Deuxième chapitre en ce jour anniversaire de la bataille de Négapatam ! (merci à Elizabeth Mary Holmes de me l'avoir fait remarqué)
Petite note à l'attention de tous puisque certains me l'ont demandé : oui, j'ai fait des recherches sur le contexte historique, ayant fait des études d'histoire j'ai l'habitude de contextualiser mes trucs. *petit moment de gloire personnelle* Après voilà, je fais ça pour m'amuser, je n'ai pas forcément la tête à me plonger dans des revues scientifiques et il peut m'arriver de piocher dans l'imaginaire collectif des pirates pour le fun. Donc il peut y avoir des incohérences et si c'est le cas, n'hésitez pas à me le faire remarquer. Je ne prétends pas faire une fiction historique irréprochable ni être spécialiste de l'histoire du XVIIIe siècle. Bref, je fais de mon mieux =)

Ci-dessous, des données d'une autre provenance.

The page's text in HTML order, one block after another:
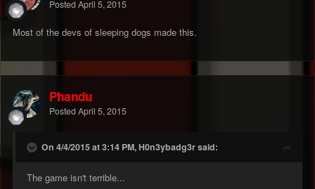
Posted April 5, 2015
Most of the devs of sleeping dogs made this.
Phandu
Posted April 5, 2015
On 4/4/2015 at 3:14 PM, H0n3ybadg3r said:
The game isn't terrible...

A propos ! Dans le premier chapitre, Sherlock a fait allusion aux batailles de Pondichéry (1759) et de Négapatam (1758), donc l'histoire devrait se situer dans ces eaux-là.

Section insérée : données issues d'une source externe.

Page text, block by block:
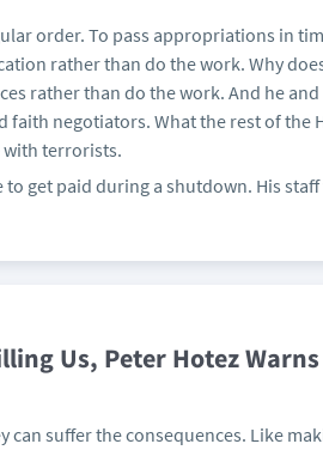
order. To pass appropriations in
rather than do the work. Why
rather than do the work. And he and
faith negotiators. What the rest of the
with terrorists.
get paid during a shutdown. His
Us, Peter Hotez Warns
can suffer the consequences. Like
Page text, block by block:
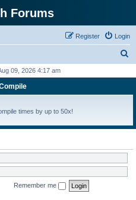
Forums
Login
Register
r
h
09, 2026 4:17 am
times by up to 50x!
Remember me
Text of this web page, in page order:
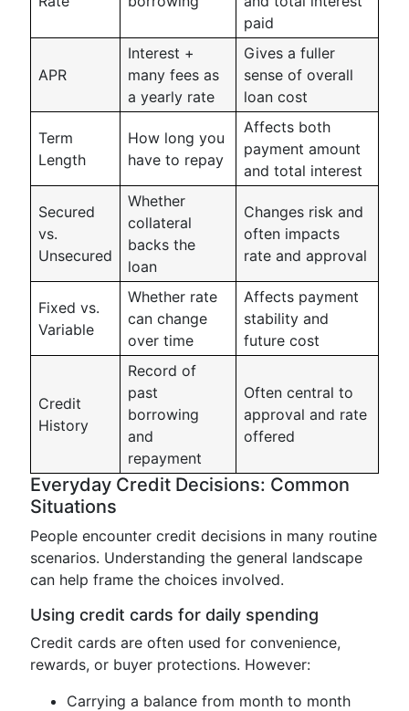
paid
APR
Interest +
many fees as
a yearly rate
Gives a fuller
sense of overall
loan cost
Term
Length
How long you
have to repay
Affects both
payment amount
and total interest
Secured
vs.
Unsecured
Whether
collateral
backs the
loan
Changes risk and
often impacts
rate and approval
Fixed vs.
Variable
Whether rate
can change
over time
Affects payment
stability and
future cost
Credit
History
Record of
past
borrowing
and
repayment
Often central to
approval and rate
offered
Everyday Credit Decisions: Common
Situations
People encounter credit decisions in many routine
scenarios. Understanding the general landscape
can help frame the choices involved.
Using credit cards for daily spending
Credit cards are often used for convenience,
rewards, or buyer protections. However:
Carrying a balance from month to month

Sinon j'ai été AGREABLEMENT surprise par toutes vos réactions, je ne m'attendais pas à autant ! Merci donc à : tadzio, marali no1, Clelia Kerlais, Lyra64, Kytykat, Ryokushokumaru, Nekonya, Azanielle, Amelia theFujoshi, Electre1964, Frog38, Flo et Elizebeth Mary Holmes !
Sinon voilà. Un chapitre où John s'en prend plein la gueule.
Please review. Reviews make me happy.
Bonne lecture =)
oOo
Le Bandana et le Fleuret : Chapitre 2
oOo
- Hé ! Dirait 'ben qu'y bouge l'capiston !
- Nan, fais voir ! L'aura bien roupillé l'aut' feignasse !
- Normaaaaal, c'est un lord qu'on a là ! À c'qu'y disent à terre, y sont bon qu'à ça et qu'à emmerder les honnêtes gens, et j'veux ben les croire moi !
- Arrête, Louis, tout l'monde sait qu't'es un vrai ours à terre. Tu peux même pas parler à quelqu'un qu'tu fais dans ton froc.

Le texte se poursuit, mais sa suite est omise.